Pimentel, Jr. vs. EXECUTIVE SECRETARY 462 SCRA 622

July 11, 2009 at 10:32 am (1)

FACTS :

The Rome Statute established the International Criminal Court which “shall have the power to exercise its jurisdition
over persons for the most serious crimes of international concern xxx and shall be complementary to the national
criminal jurisdictions.” Its jurisdiction covers the crime of genocide, crimes against humanity, war crimes and the
crime of aggression as defined in the Statute. The Philippines signed the Statute on December 28, 2000. Its
provisions, however, require that it be subject to ratification, acceptance or approval of the signatory states.

Hence this petition for mandamus filed by petitioners to compel the Office of the Executive Secretary and the
Department of Foreign Affairs to transmit the signed copy of the Rome Statute of the International Criminal Court
to the Senate of the Philippines for its concurrence in accordance with Sec. 21, Art. VII of the 1987 Philippine
Constitution.

Petitioners contend that ratification of a treaty, under domestic law and international law, is a function of the Senate
and it is the duty of the executive department to transmit the signed copy of the Rome Statute to the Senate to
allow it to exercise its discretion with respect to ratification of treaties. Respondents, however argue that it has no
duty to transmit the copy of Rome Statute to Senate for concurrence.
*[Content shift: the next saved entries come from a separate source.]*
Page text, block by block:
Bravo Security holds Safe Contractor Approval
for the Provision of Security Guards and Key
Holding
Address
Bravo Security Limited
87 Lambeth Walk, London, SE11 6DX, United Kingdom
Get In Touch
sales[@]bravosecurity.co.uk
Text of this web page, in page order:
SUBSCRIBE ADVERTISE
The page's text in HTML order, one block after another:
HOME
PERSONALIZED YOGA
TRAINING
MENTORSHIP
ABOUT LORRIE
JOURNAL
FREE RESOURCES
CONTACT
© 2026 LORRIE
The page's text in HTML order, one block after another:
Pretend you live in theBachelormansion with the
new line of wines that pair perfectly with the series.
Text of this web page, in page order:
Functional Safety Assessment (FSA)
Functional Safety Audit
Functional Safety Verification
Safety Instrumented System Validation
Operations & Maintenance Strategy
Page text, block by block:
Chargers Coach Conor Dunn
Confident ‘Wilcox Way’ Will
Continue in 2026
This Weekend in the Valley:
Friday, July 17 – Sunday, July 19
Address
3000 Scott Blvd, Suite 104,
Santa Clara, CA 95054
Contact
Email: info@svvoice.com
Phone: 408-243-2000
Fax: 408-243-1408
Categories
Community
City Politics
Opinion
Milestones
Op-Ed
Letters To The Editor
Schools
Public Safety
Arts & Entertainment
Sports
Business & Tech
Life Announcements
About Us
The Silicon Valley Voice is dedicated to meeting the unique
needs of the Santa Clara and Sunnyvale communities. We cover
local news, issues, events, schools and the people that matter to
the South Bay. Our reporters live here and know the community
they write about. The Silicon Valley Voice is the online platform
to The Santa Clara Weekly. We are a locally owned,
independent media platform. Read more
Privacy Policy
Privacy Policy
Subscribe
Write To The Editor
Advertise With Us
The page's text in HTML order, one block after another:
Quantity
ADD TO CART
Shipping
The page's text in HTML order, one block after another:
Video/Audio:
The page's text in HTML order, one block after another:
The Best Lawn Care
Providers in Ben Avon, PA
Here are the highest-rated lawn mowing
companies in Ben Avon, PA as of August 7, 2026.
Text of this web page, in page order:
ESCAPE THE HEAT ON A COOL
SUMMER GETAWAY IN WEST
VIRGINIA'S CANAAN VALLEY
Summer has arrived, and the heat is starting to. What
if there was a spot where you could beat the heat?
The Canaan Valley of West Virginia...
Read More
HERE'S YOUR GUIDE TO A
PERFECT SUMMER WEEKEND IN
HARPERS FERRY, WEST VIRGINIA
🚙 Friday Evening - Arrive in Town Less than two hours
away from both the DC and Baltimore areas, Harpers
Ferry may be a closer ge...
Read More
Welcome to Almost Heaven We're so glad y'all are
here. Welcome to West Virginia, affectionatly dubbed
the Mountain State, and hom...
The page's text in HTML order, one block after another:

ISSUE : Whether or not the Executive Secretary and the DFA have a ministerial duty to transmit to the Senate the
copy of the Rome Statute.

RULING :

Petition is dismissed.

In our system of government, the President, being the head of the state, is regarded as the sole organ and authority
in external relations and is the country’s sole representative with foreign nations. As chief architect of foreign policy,
the President acts as the country’s mouthpiece with respect to international affairs. Hence, the President is vested
with the authority to deal with foreign states and governments, extend or withhold recognition, maintain diplomatic
relations, enter into treaties, and otherwise transact business of foreign relations. In the realm of treaty-making, the
President has the sole authority to negotiate with other states.
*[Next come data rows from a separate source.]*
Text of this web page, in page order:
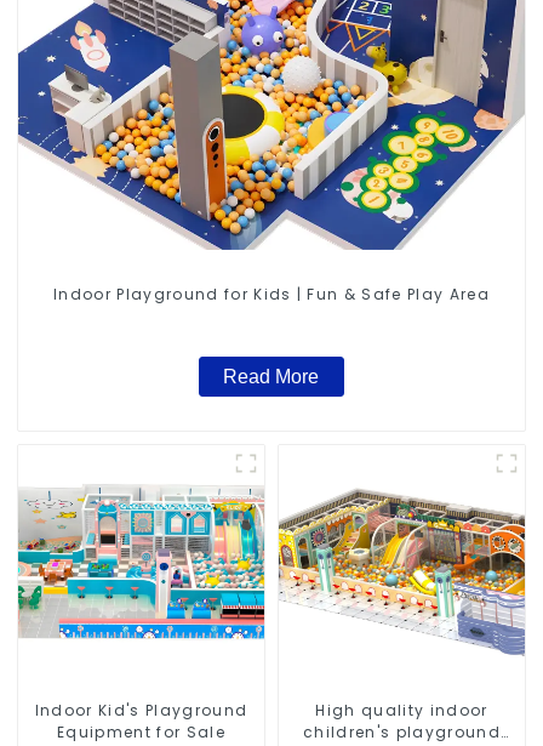
Indoor Playground for Kids | Fun & Safe Play Area
Read More
Indoor Kid's Playground
Equipment for Sale
High quality indoor
children's playground
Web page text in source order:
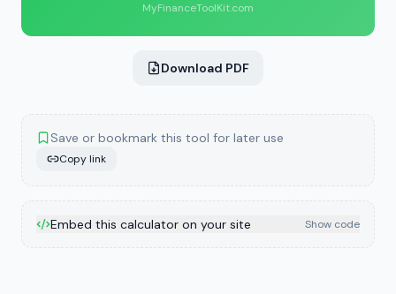
MyFinanceToolKit.com
Download PDF
Save or bookmark this tool for later use
Copy link
Embed this calculator on your site Show code
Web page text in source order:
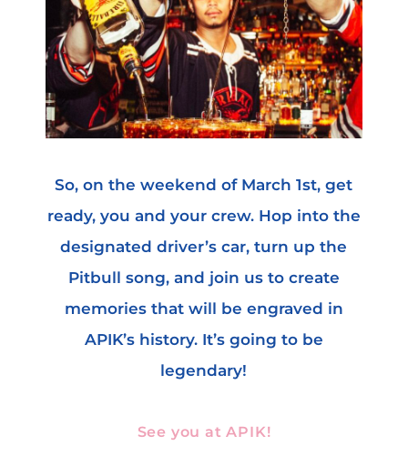
So, on the weekend of March 1st, get
ready, you and your crew. Hop into the
designated driver’s car, turn up the
Pitbull song, and join us to create
memories that will be engraved in
APIK’s history. It’s going to be
legendary!
See you at APIK!
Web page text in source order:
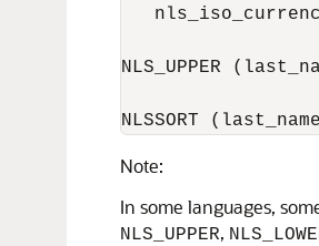
NLS_UPPER
NLSSORT
Note:
In some languages,
NLS_UPPER,
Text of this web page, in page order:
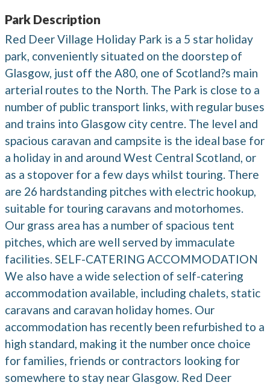
Park Description
Red Deer Village Holiday Park is a 5 star holiday
park, conveniently situated on the doorstep of
Glasgow, just off the A80, one of Scotland?s main
arterial routes to the North. The Park is close to a
number of public transport links, with regular buses
and trains into Glasgow city centre. The level and
spacious caravan and campsite is the ideal base for
a holiday in and around West Central Scotland, or
as a stopover for a few days whilst touring. There
are 26 hardstanding pitches with electric hookup,
suitable for touring caravans and motorhomes.
Our grass area has a number of spacious tent
pitches, which are well served by immaculate
facilities. SELF-CATERING ACCOMMODATION
We also have a wide selection of self-catering
accommodation available, including chalets, static
caravans and caravan holiday homes. Our
accommodation has recently been refurbished to a
high standard, making it the number once choice
for families, friends or contractors looking for
somewhere to stay near Glasgow. Red Deer
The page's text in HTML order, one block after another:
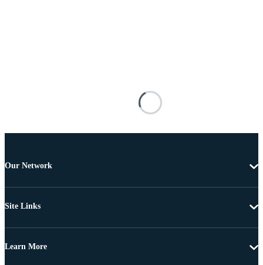
Our Network
Site Links
Learn More
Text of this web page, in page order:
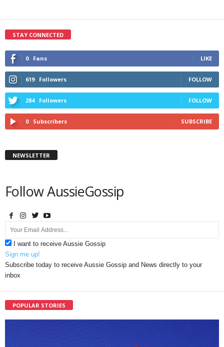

Nonetheless, while the President has the sole authority to negotiate and enter into treaties, the Constitution
provides for a limitation to his power by requiring the concurrence of 2/3 votes of all the members of the Senate for
the validity of the treaty entered into by him. The participation of the legislative branch in the treaty-making process
was deemed essential to provide a check on the executive in the field of foreign relations.

Petitioners equate signing of the treaty with ratification, which are two different and distinct steps in the treaty-
making process. Signature is primarily intended as a means of authenticating the instrument and as a symbol of good
faith of the parties. Ratification, the other hand, is a formal act, executive by nature, undertaken by the head of the
state or of the government.

The signature does not signify the final consent of the state to the treaty. It is ratification that binds the state to the
provisions thereof. Under our Constitution, the power to ratify is vested in the President, subject to the concurrence
of the Senate. The role of the Senate is limited only to giving or withholding its consent, or concurrence to the
ratification. Such power of the President cannot be encroached by the courts via mandamus and the courts has no
jurisdiction over actions seeking to enjoin the President in the performance of his official duties. Therefore, the Court
cannot issue a writ of mandamus prayed for by the petitioners as it is beyond its jurisdiction to compel the executive
branch of the government to transmit the signed text of Rome Statute to Senate.